Given records Block Start
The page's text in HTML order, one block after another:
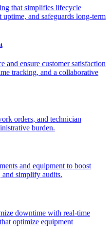
that simplifies lifecycle
uptime, and safeguards long-term
and ensure customer satisfaction
tracking, and a collaborative
orders, and technician
burden.
and equipment to boost
and simplify audits.
downtime with real-time
optimize equipment
Given records Block End
Each line above is to be copied verbatim. Drop any image from the copy.

[Solution to this exercise]:
The page's text in HTML order, one block after another:
that simplifies lifecycle
uptime, and safeguards long-term
and ensure customer satisfaction
tracking, and a collaborative
orders, and technician
burden.
and equipment to boost
and simplify audits.
downtime with real-time
optimize equipment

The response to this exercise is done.